### Brief
From the entries, copy every line that carries the string "replace".

### Data section
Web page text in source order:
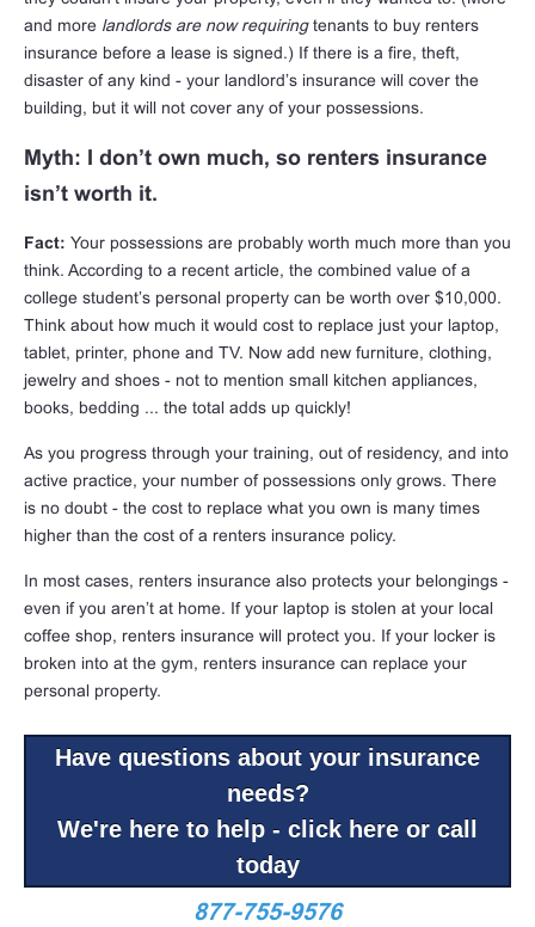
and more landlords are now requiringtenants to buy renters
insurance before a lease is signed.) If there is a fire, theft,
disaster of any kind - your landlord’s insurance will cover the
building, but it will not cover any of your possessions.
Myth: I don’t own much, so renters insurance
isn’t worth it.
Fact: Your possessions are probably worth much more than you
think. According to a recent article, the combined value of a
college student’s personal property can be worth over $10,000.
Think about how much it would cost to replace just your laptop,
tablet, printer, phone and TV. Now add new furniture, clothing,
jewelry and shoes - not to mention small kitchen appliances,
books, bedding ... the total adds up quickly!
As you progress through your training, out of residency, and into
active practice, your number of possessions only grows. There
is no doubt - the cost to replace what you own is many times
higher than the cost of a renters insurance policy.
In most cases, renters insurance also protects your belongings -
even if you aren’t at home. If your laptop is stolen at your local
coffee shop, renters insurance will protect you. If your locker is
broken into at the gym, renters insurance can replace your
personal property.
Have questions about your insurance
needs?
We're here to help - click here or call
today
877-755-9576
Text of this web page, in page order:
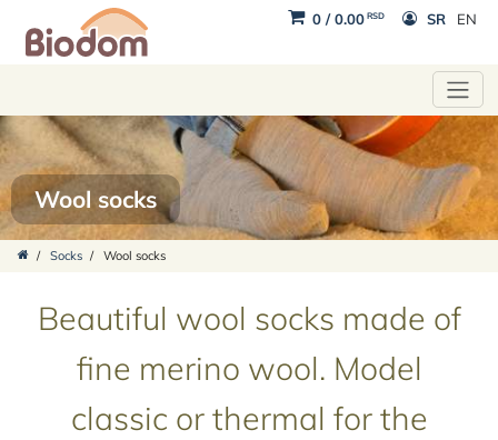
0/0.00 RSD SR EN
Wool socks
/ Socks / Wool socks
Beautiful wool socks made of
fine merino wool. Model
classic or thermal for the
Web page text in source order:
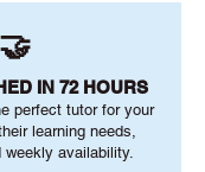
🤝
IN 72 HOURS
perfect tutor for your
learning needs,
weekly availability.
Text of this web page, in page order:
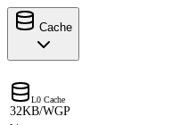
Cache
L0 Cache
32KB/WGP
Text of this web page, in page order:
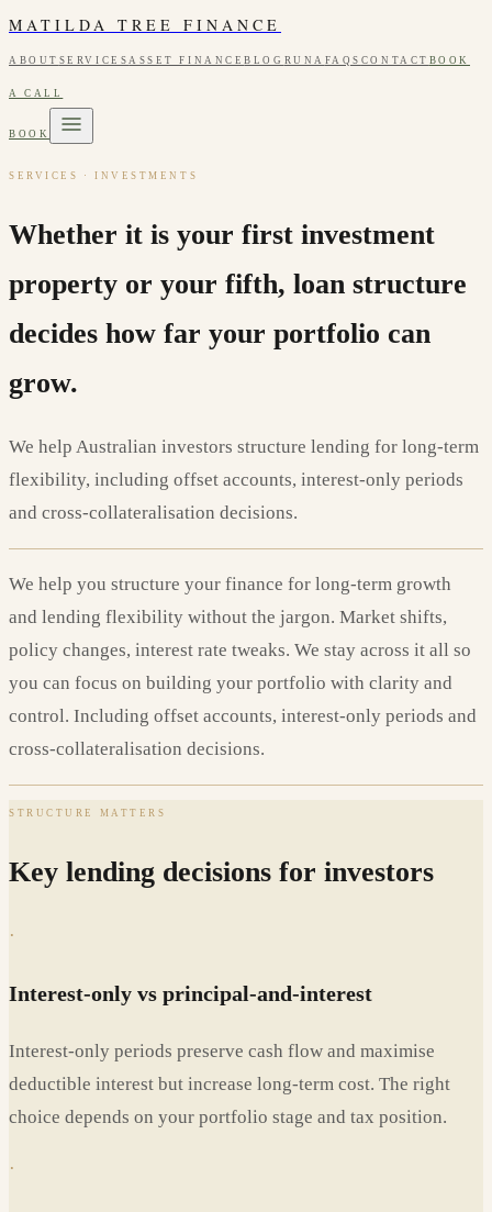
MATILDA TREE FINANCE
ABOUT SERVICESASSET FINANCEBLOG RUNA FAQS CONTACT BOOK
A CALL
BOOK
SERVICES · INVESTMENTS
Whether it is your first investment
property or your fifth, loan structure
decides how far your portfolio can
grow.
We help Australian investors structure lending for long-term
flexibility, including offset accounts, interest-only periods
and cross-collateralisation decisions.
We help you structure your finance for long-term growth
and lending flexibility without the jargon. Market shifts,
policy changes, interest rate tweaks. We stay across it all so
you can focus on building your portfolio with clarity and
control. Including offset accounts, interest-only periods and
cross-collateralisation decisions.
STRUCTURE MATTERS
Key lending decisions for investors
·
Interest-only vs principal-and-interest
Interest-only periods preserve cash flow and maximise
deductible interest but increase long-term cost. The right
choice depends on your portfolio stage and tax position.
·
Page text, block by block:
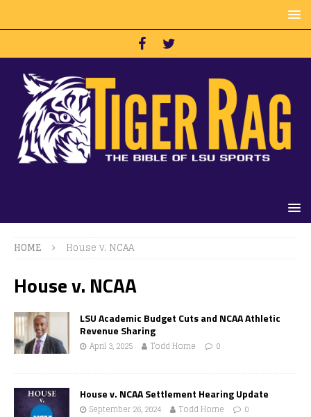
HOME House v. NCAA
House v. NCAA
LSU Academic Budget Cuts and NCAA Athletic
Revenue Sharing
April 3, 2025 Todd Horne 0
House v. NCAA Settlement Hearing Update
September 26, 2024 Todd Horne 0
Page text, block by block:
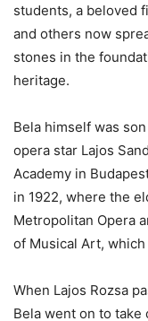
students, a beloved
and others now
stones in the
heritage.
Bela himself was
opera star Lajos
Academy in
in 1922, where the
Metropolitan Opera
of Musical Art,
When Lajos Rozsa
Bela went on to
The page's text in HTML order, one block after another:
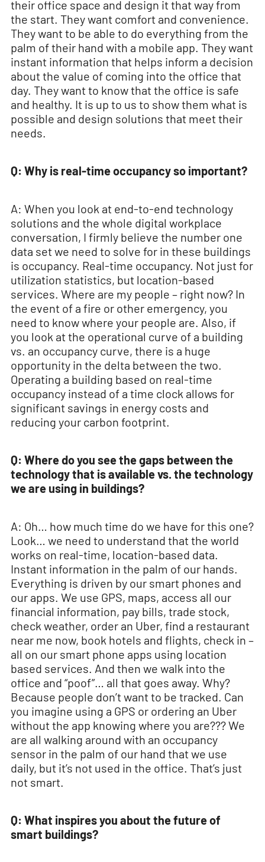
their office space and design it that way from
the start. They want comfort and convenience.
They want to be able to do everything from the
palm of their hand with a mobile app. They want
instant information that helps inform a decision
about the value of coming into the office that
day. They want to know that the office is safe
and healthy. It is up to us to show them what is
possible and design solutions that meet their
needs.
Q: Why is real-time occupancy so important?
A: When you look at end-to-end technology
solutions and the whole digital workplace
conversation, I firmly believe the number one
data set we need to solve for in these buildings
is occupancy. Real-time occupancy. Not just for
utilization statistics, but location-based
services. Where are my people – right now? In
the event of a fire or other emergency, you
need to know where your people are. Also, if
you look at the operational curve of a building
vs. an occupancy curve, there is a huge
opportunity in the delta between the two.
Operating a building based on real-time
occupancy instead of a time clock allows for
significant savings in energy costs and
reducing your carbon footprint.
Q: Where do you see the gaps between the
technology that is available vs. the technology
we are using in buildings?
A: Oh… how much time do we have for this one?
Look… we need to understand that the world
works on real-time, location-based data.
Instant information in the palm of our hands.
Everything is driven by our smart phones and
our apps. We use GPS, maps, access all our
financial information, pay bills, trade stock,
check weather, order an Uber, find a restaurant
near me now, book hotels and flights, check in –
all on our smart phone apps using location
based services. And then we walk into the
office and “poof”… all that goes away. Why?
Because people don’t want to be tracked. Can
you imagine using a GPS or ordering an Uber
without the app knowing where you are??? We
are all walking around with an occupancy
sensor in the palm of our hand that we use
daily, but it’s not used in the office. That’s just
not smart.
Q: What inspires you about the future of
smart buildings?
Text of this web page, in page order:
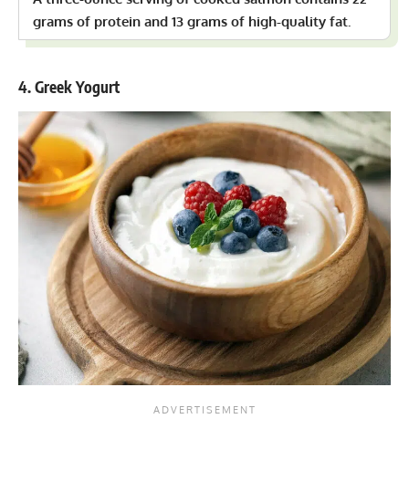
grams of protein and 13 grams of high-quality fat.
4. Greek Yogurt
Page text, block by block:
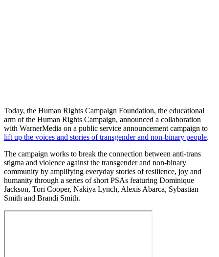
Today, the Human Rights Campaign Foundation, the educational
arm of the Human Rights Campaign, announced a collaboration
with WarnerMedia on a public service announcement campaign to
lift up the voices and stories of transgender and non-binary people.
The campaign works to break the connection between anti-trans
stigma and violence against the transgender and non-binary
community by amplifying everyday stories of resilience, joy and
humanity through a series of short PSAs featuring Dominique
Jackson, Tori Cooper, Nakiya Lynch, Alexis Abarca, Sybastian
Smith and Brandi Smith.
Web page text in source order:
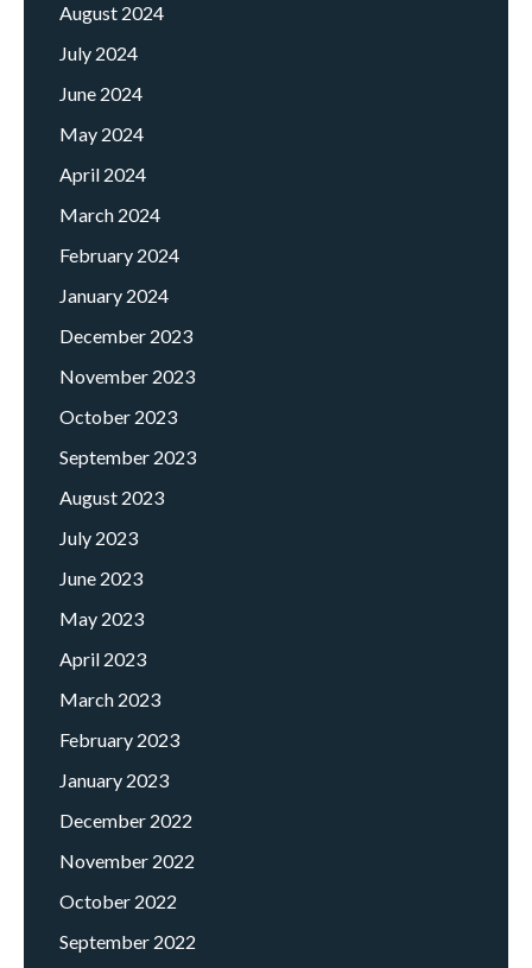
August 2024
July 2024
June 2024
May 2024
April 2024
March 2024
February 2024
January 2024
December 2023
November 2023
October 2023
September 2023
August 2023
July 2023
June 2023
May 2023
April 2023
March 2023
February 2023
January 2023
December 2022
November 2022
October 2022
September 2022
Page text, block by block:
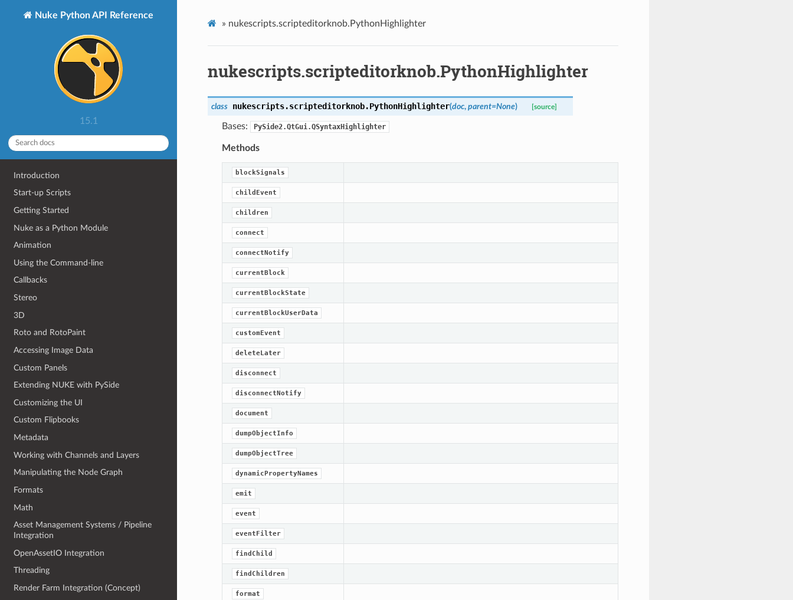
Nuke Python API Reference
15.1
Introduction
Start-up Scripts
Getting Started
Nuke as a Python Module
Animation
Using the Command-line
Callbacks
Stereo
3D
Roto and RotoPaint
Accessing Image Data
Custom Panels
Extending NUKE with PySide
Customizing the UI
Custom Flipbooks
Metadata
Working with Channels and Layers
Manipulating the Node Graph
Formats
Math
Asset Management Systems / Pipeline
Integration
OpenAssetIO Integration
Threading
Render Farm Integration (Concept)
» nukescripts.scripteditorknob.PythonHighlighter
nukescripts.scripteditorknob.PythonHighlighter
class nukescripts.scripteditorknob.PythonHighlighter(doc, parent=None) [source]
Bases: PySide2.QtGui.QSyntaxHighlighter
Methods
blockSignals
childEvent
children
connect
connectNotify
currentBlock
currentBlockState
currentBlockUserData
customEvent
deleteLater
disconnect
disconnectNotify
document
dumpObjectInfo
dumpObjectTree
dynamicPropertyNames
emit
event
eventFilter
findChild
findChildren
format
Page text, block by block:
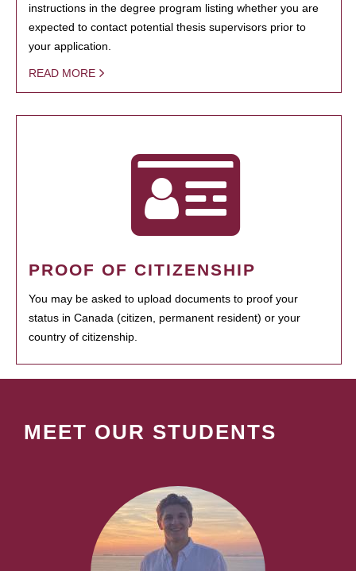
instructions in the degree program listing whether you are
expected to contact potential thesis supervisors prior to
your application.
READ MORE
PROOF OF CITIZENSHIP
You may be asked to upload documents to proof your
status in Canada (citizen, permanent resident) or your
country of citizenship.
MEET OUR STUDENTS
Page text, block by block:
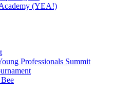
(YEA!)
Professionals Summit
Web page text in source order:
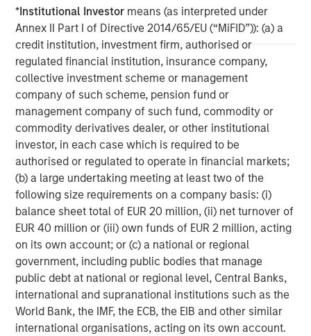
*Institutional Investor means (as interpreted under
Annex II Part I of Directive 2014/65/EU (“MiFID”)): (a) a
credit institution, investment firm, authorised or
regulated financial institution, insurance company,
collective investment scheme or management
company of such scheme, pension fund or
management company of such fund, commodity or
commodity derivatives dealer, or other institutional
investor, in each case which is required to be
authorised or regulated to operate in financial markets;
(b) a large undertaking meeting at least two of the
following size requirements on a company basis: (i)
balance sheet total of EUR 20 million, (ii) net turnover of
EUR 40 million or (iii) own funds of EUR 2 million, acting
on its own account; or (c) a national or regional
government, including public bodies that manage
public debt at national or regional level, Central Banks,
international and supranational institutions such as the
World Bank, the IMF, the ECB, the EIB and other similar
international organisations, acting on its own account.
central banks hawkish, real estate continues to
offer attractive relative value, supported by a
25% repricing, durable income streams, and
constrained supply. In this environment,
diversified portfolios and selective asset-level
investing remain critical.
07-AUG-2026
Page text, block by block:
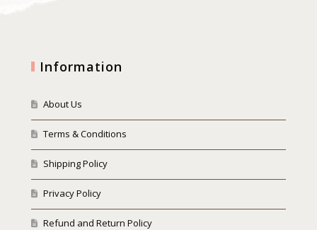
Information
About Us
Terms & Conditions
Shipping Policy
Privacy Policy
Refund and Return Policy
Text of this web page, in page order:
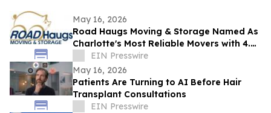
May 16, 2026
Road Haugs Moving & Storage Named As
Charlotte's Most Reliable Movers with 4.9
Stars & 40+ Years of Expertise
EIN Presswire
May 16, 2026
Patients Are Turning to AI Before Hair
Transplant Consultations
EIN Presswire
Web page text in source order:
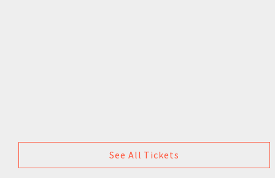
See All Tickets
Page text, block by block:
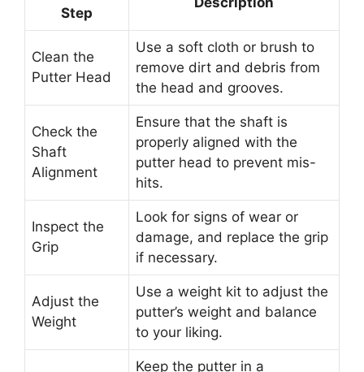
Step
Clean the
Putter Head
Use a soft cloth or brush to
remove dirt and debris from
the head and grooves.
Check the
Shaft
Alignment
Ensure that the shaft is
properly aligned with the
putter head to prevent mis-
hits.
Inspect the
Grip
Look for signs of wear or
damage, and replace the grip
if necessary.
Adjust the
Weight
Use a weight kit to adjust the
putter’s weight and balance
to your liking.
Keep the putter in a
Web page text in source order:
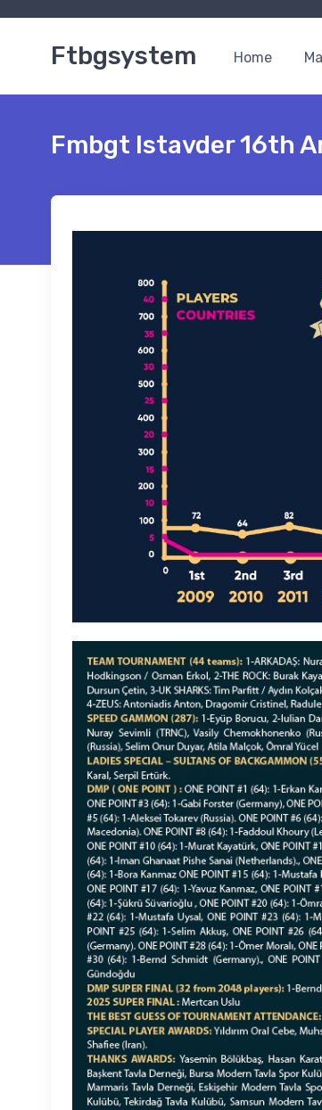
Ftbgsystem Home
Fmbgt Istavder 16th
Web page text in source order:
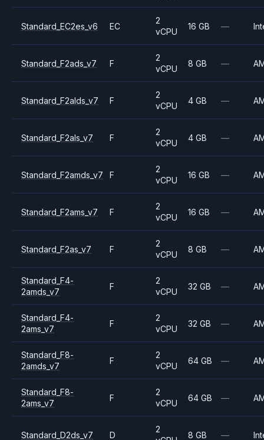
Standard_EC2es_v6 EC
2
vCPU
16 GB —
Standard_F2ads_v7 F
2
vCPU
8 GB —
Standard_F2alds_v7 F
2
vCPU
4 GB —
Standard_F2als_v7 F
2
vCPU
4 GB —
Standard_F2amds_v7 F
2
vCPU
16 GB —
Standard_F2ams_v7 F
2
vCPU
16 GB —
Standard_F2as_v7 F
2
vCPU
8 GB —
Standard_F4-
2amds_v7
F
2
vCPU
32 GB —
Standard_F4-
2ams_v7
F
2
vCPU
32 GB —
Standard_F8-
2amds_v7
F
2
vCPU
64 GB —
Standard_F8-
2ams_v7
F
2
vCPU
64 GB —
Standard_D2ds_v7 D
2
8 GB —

### Output for this task
Think about how much it would cost to replace just your laptop,
is no doubt - the cost to replace what you own is many times
broken into at the gym, renters insurance can replace your
damage, and replace the grip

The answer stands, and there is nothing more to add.